Meskipun demikian, selalu ada yang menegaskan kebenaran etis maupun kebenaran teologis itu. Dalam mengatasi pertikaian yang tak ada ujung pangkalnya ini, sebaiknya jalan tengah yang bisa ditempuh adalah mengikuti nasihat Ernest Hemingway, peraih Nobel Sastra, yang bunyinya: tulislah apa pun sesuai dengan apa adanya. 

Dengan demikian laku apa yang membuat sesuatu atau seseorang berpredikat baik atau buruk, ya tulis atau katanya saja apa adanya. Jangan menghakimi, jangan menilai!

Jangan bilang ibu itu baik tapi bernarasilah ibu itu setiap pagi menyusui anaknya, memberi pakaian hangat dan memeluknya di kala sang bayi menangis. 

Tak perlulah menyebut mahasiswa itu santun tapi tunjukkan bahwa dia tak pernah melengos setiap bertemu dosen dan mempertimbangkan pilihan kata dengan sebelum berbincang.

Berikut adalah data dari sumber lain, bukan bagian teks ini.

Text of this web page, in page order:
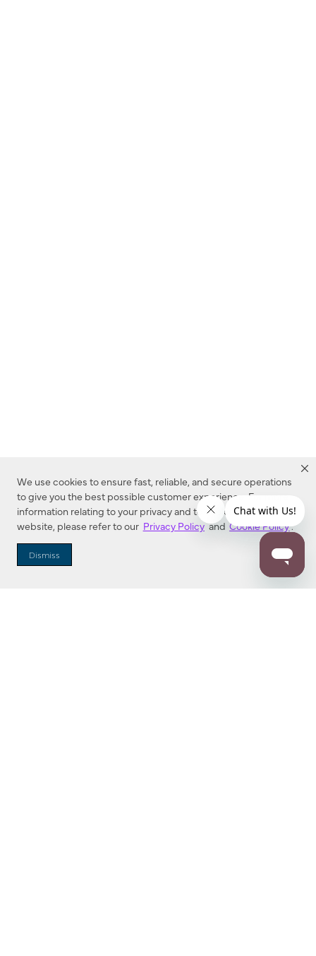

Bertungkus-lumus atau bergulat dengan adjektiva juga dapat melahirkan pemahaman yang lebih dalam ketika seseorang harus berhadapan dengan orang lain dalam perbincangan masalah-masalah sensitif, yang beraroma keagamaan atau kesukuan. 

Setidaknya, pemahaman itu akan menghindarkan yang bersangkutan dari permusuhan yang tak seharusnya terjadi.